What effect does the length difference have?

The goal is to have a sequence of test cases such that they are slightly different from each other. If multiple test cases are on the same path, they’re sorted in order from shortest to longest. The importance of being slighty different is that Claude will then have to make a smaller code change. The bigger the difference, the more it has to think, the more the variation in the resulting code and the more time it takes. I can reduce that time by adding more examples to uml-interaction.md.

I’ve tried two extremes:

If I give it all the tests and then a set of examples which is basically the original code in uml-interaction.md file.It’ll just copy and paste entire chunks of code which defeats the purpose of having it figure out what to do. When Claude created the uml-interaction.md file it did just that. It reviewed the entire code base and came up with the minimum number of examples to demonstrate how to implement stuff. That list was too long and I had to delete examples. I think the list is still too long.
If I do the other extreme, and give it one edge/pair of steps at a time, it needs less examples, and can quickly figure out what to implement. It’s harder for me to do this manually so I didn’t experiment with this too much. I’ll need an actual graph model to generate these different length paths and attempt a breadth-first traversal.

UML Patterns

Instead of a uml diagram, I’d like it to follow uml patterns per project found in site\uml\*.md. It’s basically naming conventions and relationships between them or code snippets for method bodies.
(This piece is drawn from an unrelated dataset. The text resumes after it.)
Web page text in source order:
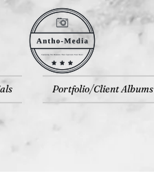
Portfolio/Client Albums
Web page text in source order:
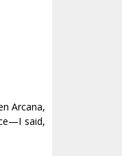
Arcana,
said,

These are the types in order of importance:

overview: This contains the DSL description. I will rework it this week. The version you see has been maintained by Claude when it was creating the class patterns.
class: These are basically lists of regex defining what the public method signatures are and what each class or method is responsible for.
interaction: Instead of a sequence diagram, these are code snippets like the ones I’d find on Stack Overflow. I had it create the samples used here but I have a feeling it’s overkill and it doesn’t need all of them. Once I can delete the src/test directory and build the project from scratch, I’ll confirm if it actually uses it. For xtext specific stuff, I think it’ll need it or maybe even for test code creation but I don’t think it needs it for much else.
package: I try to focus it on specific classes and not read the entire code base. This is done by using JaCoCo runs for a passing test. Sometimes it needs to know where the other classes are and this file describes what each class does.
communication: Right now the refactoring is between methods in the class or methods from the single SheepDogUtility class. However each test case has a corresponding pattern in the code. I was trying to capture that here so that the refactoring phase could determine how to divide up the work between more than one class. The labels like Suggest or Correct correspond to these patterns. I’ll test how effective it is once I can delete the whole project after resolving the src/test issues.
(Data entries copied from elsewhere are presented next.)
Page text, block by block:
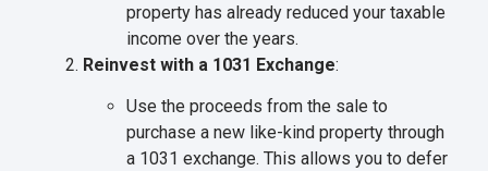
property has already reduced your taxable
income over the years.
Reinvest with a 1031 Exchange:
Use the proceeds from the sale to
purchase a new like-kind property through
a 1031 exchange. This allows you to defer
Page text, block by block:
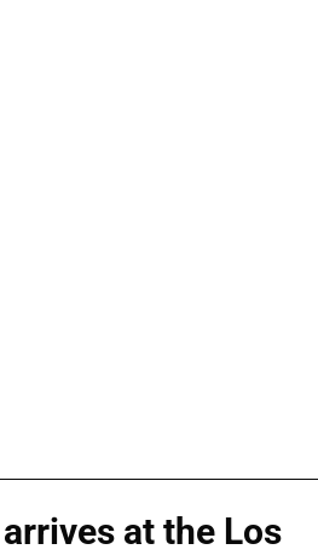
at the Los
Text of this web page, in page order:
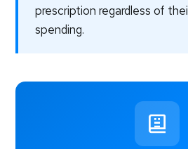
prescription regardless of
spending.
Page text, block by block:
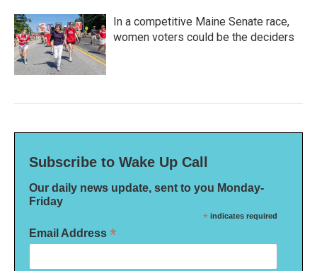
In a competitive Maine Senate race,
women voters could be the deciders
Subscribe to Wake Up Call
Our daily news update, sent to you Monday-
Friday
* indicates required
Email Address *
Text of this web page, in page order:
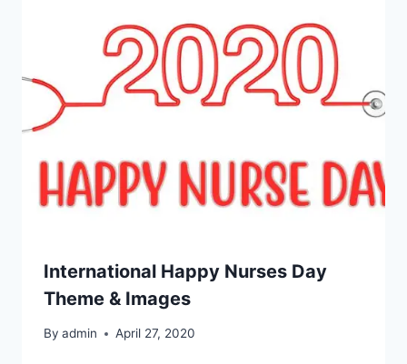
International Happy Nurses Day
Theme & Images
By admin April 27, 2020
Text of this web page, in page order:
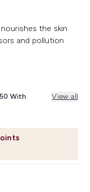
the skin
and pollution.
With View all
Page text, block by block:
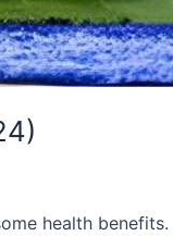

DSL Vocabulary and Grammar

Capturing the intention

I haven’t had to write much of a description for my features or scenarios. I invest my time in having a good automated test and already plan on upgrading my DSL to be more expressive (As suggested by Claude so it can express itself better :)).
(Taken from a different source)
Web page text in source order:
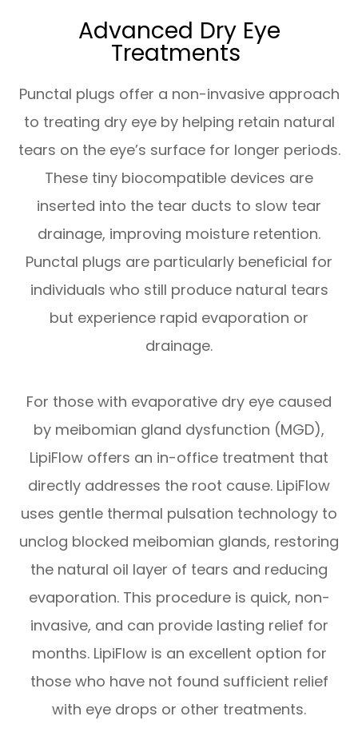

That said, I feel having a good description at the top of the feature file to capture the intention makes up for gaps in my DSL.

feature intention
happy path
exception paths, typically don’t need implementation if the first two bullets are done well enough.

Statistical Process Control

Some short test cases take longer than a long test case. I wonder if that’s because the longer test case is more descriptive or is it something else?

Perhaps I have a hammer and am just looking for a nail but I think I need to make a chart to look for common cause and special cause variation here! It’ll be a fun exercise to find the causes of what makes some tests take longer than the average, sometimes twice as long. I’d then feed that data back into the overall process so that it can try a sequence of smaller tests or automatically add an example to the uml-interaction.md file to help it jump to the conclusion if it consistently struggles with a test case.